──────── MATERIAL PROVIDED

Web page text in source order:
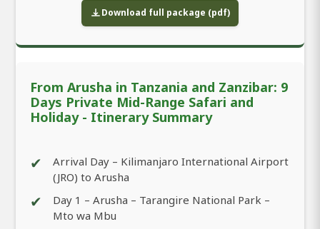
Download full package (pdf)
From Arusha in Tanzania and Zanzibar: 9
Days Private Mid-Range Safari and
Holiday - Itinerary Summary
✔
Arrival Day – Kilimanjaro International Airport
(JRO) to Arusha
✔
Day 1 – Arusha – Tarangire National Park –
Mto wa Mbu
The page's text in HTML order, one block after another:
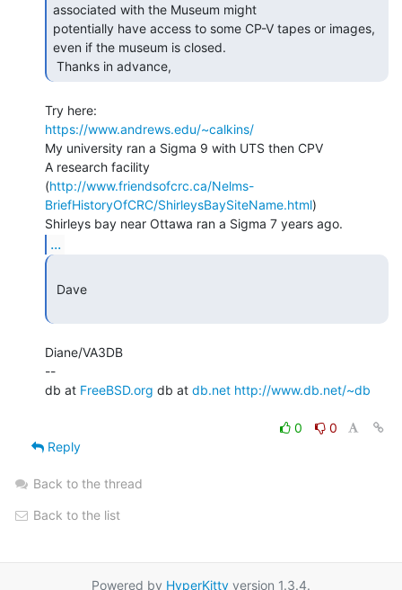
associated with the Museum might
potentially have access to some CP-V tapes or images,
even if the museum is closed.
Thanks in advance,
https://www.andrews.edu/~calkins/
My university ran a Sigma 9 with UTS then CPV
A research facility
(http://www.friendsofcrc.ca/Nelms-
BriefHistoryOfCRC/ShirleysBaySiteName.html)
...
Diane/VA3DB
--
db at FreeBSD.org db at db.net http://www.db.net/~db
0
0
Reply
Back to the thread
Back to the list
Powered by HyperKitty version 1.3.4.
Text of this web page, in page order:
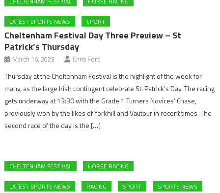
LATEST SPORTS NEWS SPORT
Cheltenham Festival Day Three Preview – St
Patrick’s Thursday
March 16, 2023 Chris Ford
Thursday at the Cheltenham Festival is the highlight of the week for
many, as the large Irish contingent celebrate St. Patrick’s Day. The racing
gets underway at 13:30 with the Grade 1 Turners Novices’ Chase,
previously won by the likes of Yorkhill and Vautour in recent times. The
second race of the day is the […]
CHELTENHAM FESTIVAL HORSE RACING
LATEST SPORTS NEWS RACING SPORT SPORTS NEWS
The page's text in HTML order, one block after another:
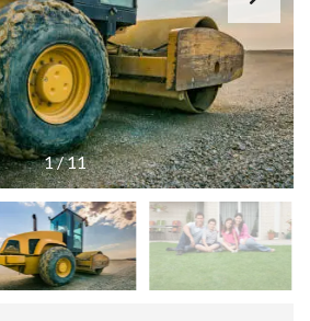
1/11
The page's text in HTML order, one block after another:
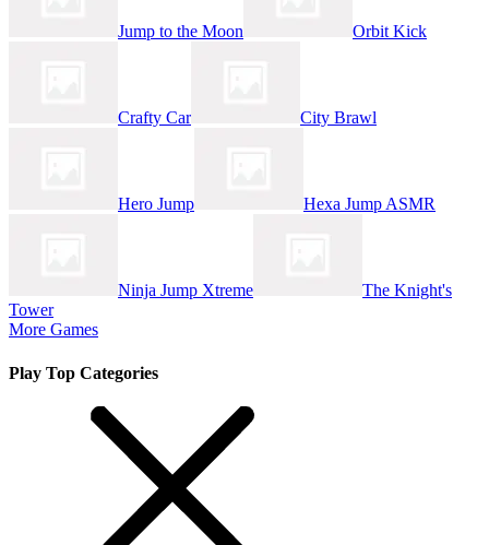
Jump to the Moon Orbit Kick
Crafty Car City Brawl
Hero Jump Hexa Jump ASMR
Ninja Jump Xtreme
The Knight's
Tower
More Games
Play Top Categories
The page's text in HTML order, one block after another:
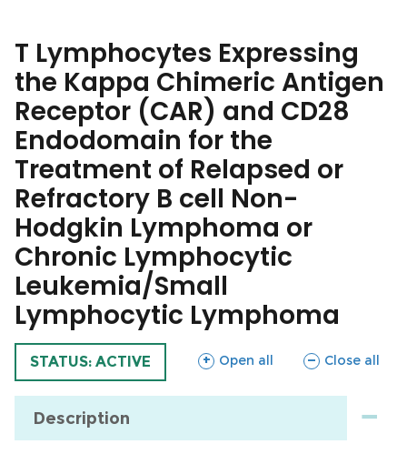
T Lymphocytes Expressing
the Kappa Chimeric Antigen
Receptor (CAR) and CD28
Endodomain for the
Treatment of Relapsed or
Refractory B cell Non-
Hodgkin Lymphoma or
Chronic Lymphocytic
Leukemia/Small
Lymphocytic Lymphoma
TRIAL
STATUS: ACTIVE Open all
sections Close all
sections
Description
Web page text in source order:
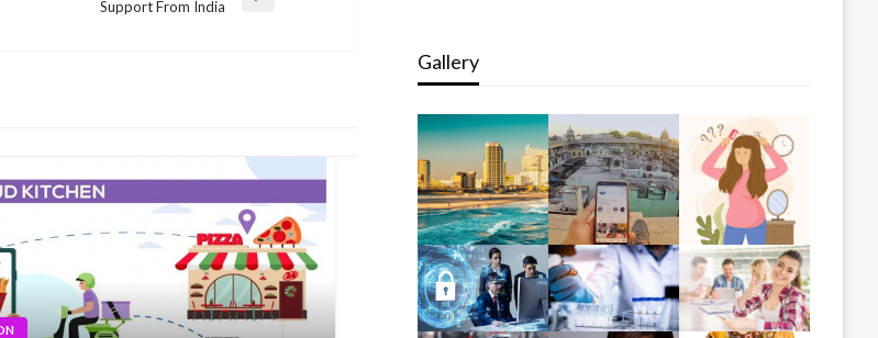
Support From India
Gallery
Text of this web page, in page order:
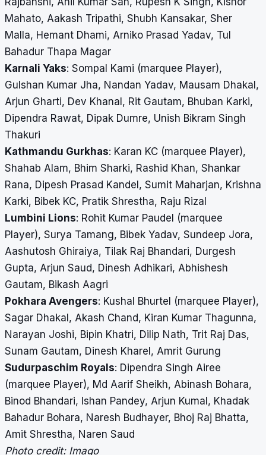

────────────────

:: TASK REQUIREMENTS ::
Leave out the pictures and transcribe the entries above exactly.

:: OUTPUT FOR THIS EXERCISE ::
Web page text in source order:
Download full package (pdf)
From Arusha in Tanzania and Zanzibar: 9
Days Private Mid-Range Safari and
Holiday - Itinerary Summary
✔
Arrival Day – Kilimanjaro International Airport
(JRO) to Arusha
✔
Day 1 – Arusha – Tarangire National Park –
Mto wa Mbu
The page's text in HTML order, one block after another:
associated with the Museum might
potentially have access to some CP-V tapes or images,
even if the museum is closed.
Thanks in advance,
https://www.andrews.edu/~calkins/
My university ran a Sigma 9 with UTS then CPV
A research facility
(http://www.friendsofcrc.ca/Nelms-
BriefHistoryOfCRC/ShirleysBaySiteName.html)
...
Diane/VA3DB
--
db at FreeBSD.org db at db.net http://www.db.net/~db
0
0
Reply
Back to the thread
Back to the list
Powered by HyperKitty version 1.3.4.
Text of this web page, in page order:
LATEST SPORTS NEWS SPORT
Cheltenham Festival Day Three Preview – St
Patrick’s Thursday
March 16, 2023 Chris Ford
Thursday at the Cheltenham Festival is the highlight of the week for
many, as the large Irish contingent celebrate St. Patrick’s Day. The racing
gets underway at 13:30 with the Grade 1 Turners Novices’ Chase,
previously won by the likes of Yorkhill and Vautour in recent times. The
second race of the day is the […]
CHELTENHAM FESTIVAL HORSE RACING
LATEST SPORTS NEWS RACING SPORT SPORTS NEWS
The page's text in HTML order, one block after another:
1/11
The page's text in HTML order, one block after another:
Jump to the Moon Orbit Kick
Crafty Car City Brawl
Hero Jump Hexa Jump ASMR
Ninja Jump Xtreme
The Knight's
Tower
More Games
Play Top Categories
The page's text in HTML order, one block after another:
T Lymphocytes Expressing
the Kappa Chimeric Antigen
Receptor (CAR) and CD28
Endodomain for the
Treatment of Relapsed or
Refractory B cell Non-
Hodgkin Lymphoma or
Chronic Lymphocytic
Leukemia/Small
Lymphocytic Lymphoma
TRIAL
STATUS: ACTIVE Open all
sections Close all
sections
Description
Web page text in source order:
Support From India
Gallery
Text of this web page, in page order:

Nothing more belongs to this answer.